You Can’t Manage the ’40 Act: Five Pointers for Private Managers Considering a Registered Fund
Private fund managers considering the launch of a registered fund are entering a different world. For those stepping into the closed-end interval or tender-offer fund arena, here are some things to know as you orient yourself to the public fund arena.
When one of my sons was in high school, he would transition right from football season to basketball season. He’d still have a football mindset on the basketball court and would rack up three fouls in the first quarter. His coach would say, “Don’t get in the way of your own success.” That meant reorienting himself to the new world he just stepped into. Private fund managers have similar reorienting to do when launching a registered fund.
To shift mindsets from private to registered investment funds means accepting the rules of the new game. Rules and regulations evolve, but the basic framework governing registered funds has existed for more than eight decades. The Investment Company Act of 1940 and the Securities Act of 1933 and the rules adopted for these acts, among others, must be understood and followed.
That sounds obvious, but in practice it isn’t. Private fund managers interested in launching a registered product like an interval fund or tender-offer fund often do so because they have achieved significant investment and business success managing unregistered funds. They thrive in the context they know. It’s no surprise some hope to put a new, registered fund wrapper around a strategy that has worked well.
The quicker that managers begin to focus resources on developing a structure to understand and comply with the rules, the quicker they can work to further develop their business strategy. I suggest they channel energy into doing what’s necessary to make a registered product successful. This approach can save money and time and lead to success. No one wants to delay a fund launch or spend more on legal review and outside counsel. But I see this happen regularly.
To avoid delays, dollars and frustration, keep in mind these five facts about the registered fund world.
- Managers have to develop a significant infrastructure to comply with certain rules that is not required for private funds.
This takes time and money to set up. You need to retain outside counsel for the fund. Not only that, you need to listen to and rely on them. You need experienced, independent auditors and a qualified chief compliance officer—and to leverage them. You need a qualified board. Your board members have fiduciary responsibility to shareholders of the fund. The board hires the advisor, which means they are your boss. This is a major shift in mindset for many private managers to grapple with. You manage the assets, but the board oversees the fund.
- You have to meet fixed deadlines.
There’s a whole array of tasks—audits and filings are an example—that must occur by specified dates. You must provide notification to the board on a timely basis. You must wait for the board to approve certain documents or actions. You simply do not have full control of the pace and you must not fail to meet the deadlines that apply to a registered fund.

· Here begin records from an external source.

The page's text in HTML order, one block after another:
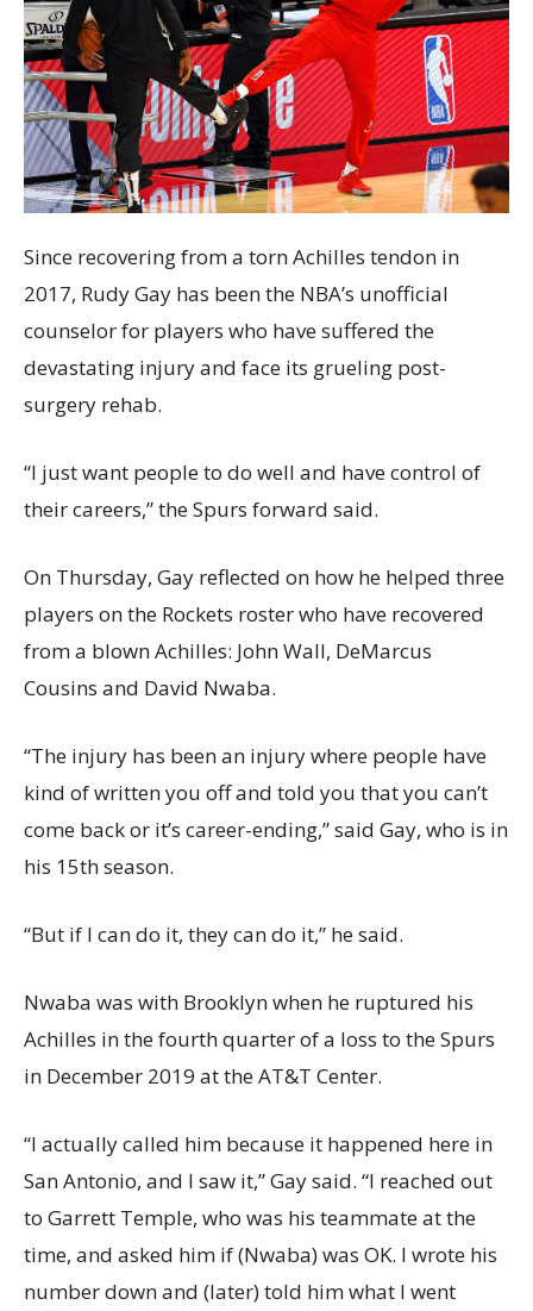
Since recovering from a torn Achilles tendon in
2017, Rudy Gay has been the NBA’s unofficial
counselor for players who have suffered the
devastating injury and face its grueling post-
surgery rehab.
“I just want people to do well and have control of
their careers,” the Spurs forward said.
On Thursday, Gay reflected on how he helped three
players on the Rockets roster who have recovered
from a blown Achilles: John Wall, DeMarcus
Cousins and David Nwaba.
“The injury has been an injury where people have
kind of written you off and told you that you can’t
come back or it’s career-ending,” said Gay, who is in
his 15th season.
“But if I can do it, they can do it,” he said.
Nwaba was with Brooklyn when he ruptured his
Achilles in the fourth quarter of a loss to the Spurs
in December 2019 at the AT&T Center.
“I actually called him because it happened here in
San Antonio, and I saw it,” Gay said. “I reached out
to Garrett Temple, who was his teammate at the
time, and asked him if (Nwaba) was OK. I wrote his
number down and (later) told him what I went

- All shareholders must be treated equally.
In a private fund, there is more flexibility to create side-pocket special arrangements or other arrangements that provide for different treatment of holdings. However, in a registered product, differing rights must be done within the framework of established rules, typically by creating different share classes.
- Be aware of the tax consequences of the fund’s investments.
This sounds obvious, but the topic comes up in practice most commonly with respect to “bad income.” You have to meet “good income” tests set forth in the Internal Revenue Code if you want to issue 1099s, which most managers do if they are seeking to play in this market. Be aware that the fund may have more tax work than you are used to. Essentially, K-1s enable funds (whether public or private) to delegate work to the investor’s accountant.
But with 1099s, you’ll need to go through an annual distribution review and have everything buttoned up early in the calendar year to send forms. For more detail on tax topics, see my colleague Terry Gallagher’s article, Nuances that trip up investment managers forming tender-offer and interval funds.
- You’ll need a qualified custodian.
In the private fund world, “custody” may be a function provided by your prime broker as part of a spread. In the public fund world, the custodian function is quite different and there are specific types of entities that are allowed to safekeep investor assets, such as a bank that is a “qualified custodian.” Typically bank custodians also process transactions and corporate actions.
Expense—but also an opportunity
Nothing I’ve covered here suggests that moving into the registered fund world is uneconomical. It may in fact be highly attractive. We’ve had the honor of assisting many managers with interval funds, tender-offer funds and other registered fund structures that suit their target markets.
Still, it’s helpful to start out with a presumption that meeting regulatory requirements is likely to cost more than you think it will. Depending upon the structure and strategy or a registered fund, compliance costs can be significant. You can keep costs and frustration down by putting your energy into working within the rules rather than fighting against them, and by following the advice of your service provider partners, rather than questioning regulations or exploring potential exceptions to rules to which there really aren’t exceptions.
Just remember: you can’t manage the ’40 Act. It’s going to manage you. Listen to your coach, and don’t get in the way of your own success.